In 1970, Van Sickle purchased residential real property in Boulder. Van Sickle obtained a building permit in 1970 to enlarge and convert the building into commercial rental space and several apartments. When the remodeling was completed, the commercial portion of the building consisted of a large room on the first floor and an upper level balcony that had room for one desk. Access to the balcony was by an open stairway from the main level. An attic in the residence was converted to a storeroom and constituted the only other usable space on the upper level. The remodeling pursuant to the building permit was completed in 1970.

The Boulder Fire Department inspected the building in 1986 and 1987 to determine compliance with the Safety Code. On May 5, 1987, after two inspections, the Fire Department issued an order that listed ten violations of the Safety Code and required Van Sickle to correct the violations before July 1,1987. 4 The order stated that failure *1270 to comply was unlawful and also notified Van Sickle of his right to an appeal to a hearing officer appointed by the city manager. The appeal to the hearing officer resulted in two hearings and modification of the order in part and affirmance in part. 5 Upon issuance of the hearing officer’s order, Van Sickle agreed to correct four of the violations found by the Fire Department.

Van Sickle then sought review of the hearing officer’s decision by the district court pursuant to C.R.C.P. 106(a)(4). 6 In addition, Van Sickle claimed that the Safety Code as applied to his building was an unconstitutional retrospective application of the Code that resulted in a taking without just compensation in violation of the United States and Colorado Constitutions. Van Sickle also alleged that the standard of review imposed by C.R.C.P. 106(a)(4), violated his constitutional rights to due process and equal protection of the law.

After the complaint was filed, Van Sickle converted the commercial portion of the building to residential use at a cost of approximately $8,000. The income from the residential use of the building was the same as for commercial use and the cost of compliance with the Safety Code for residential occupancy was less.

The district court concluded that the standard of review set forth in C.R.C.P. 106(a)(4) did not violate due process of law and that the hearing officer’s order did not constitute an abuse of discretion. The trial court also held that the Safety Code as applied to Van Sickle’s building was not unconstitutional as a retrospective law and that the City of Boulder did not take Van Sickle’s property without compensation.

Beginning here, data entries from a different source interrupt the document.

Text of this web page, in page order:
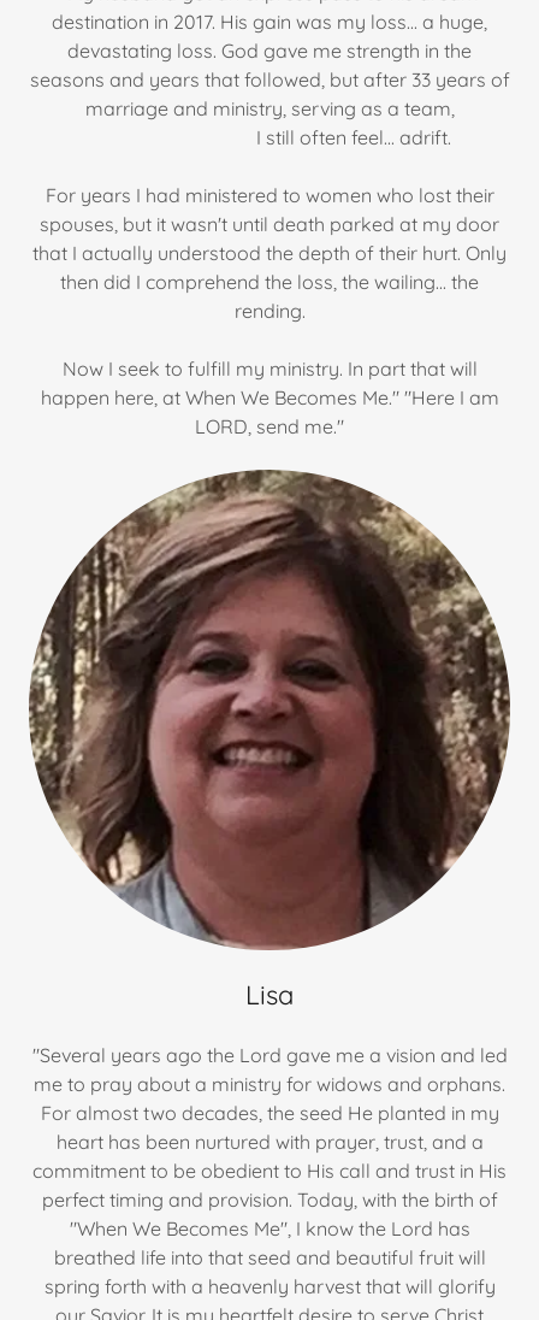
destination in 2017. His gain was my loss... a huge,
devastating loss. God gave me strength in the
seasons and years that followed, but after 33 years of
marriage and ministry, serving as a team,
I still often feel... adrift.
For years I had ministered to women who lost their
spouses, but it wasn't until death parked at my door
that I actually understood the depth of their hurt. Only
then did I comprehend the loss, the wailing... the
rending.
Now I seek to fulfill my ministry. In part that will
happen here, at When We Becomes Me." "Here I am
LORD, send me."
Lisa
"Several years ago the Lord gave me a vision and led
me to pray about a ministry for widows and orphans.
For almost two decades, the seed He planted in my
heart has been nurtured with prayer, trust, and a
commitment to be obedient to His call and trust in His
perfect timing and provision. Today, with the birth of
"When We Becomes Me", I know the Lord has
breathed life into that seed and beautiful fruit will
spring forth with a heavenly harvest that will glorify
our Savior. It is my heartfelt desire to serve Christ

Prior to his appeal to this court, Van Sickle complied with all but three of the alleged violations. The only violations which are now in issue are: (1) the failure to provide a second exit from the upper level; (2) the failure to enclose the stairway to the upper level; and (3) the inadequate width of the stairway. 7

II.

Section 1-4.1 of the Safety Code provides in part that “[t]he Code applies to both new construction and existing buildings.” Van Sickle contends that the Safety Code as applied to his building is unconstitutionally retrospective in operation because the Code impaired his right to use his property in conformance with the building permit issued to him in 1970.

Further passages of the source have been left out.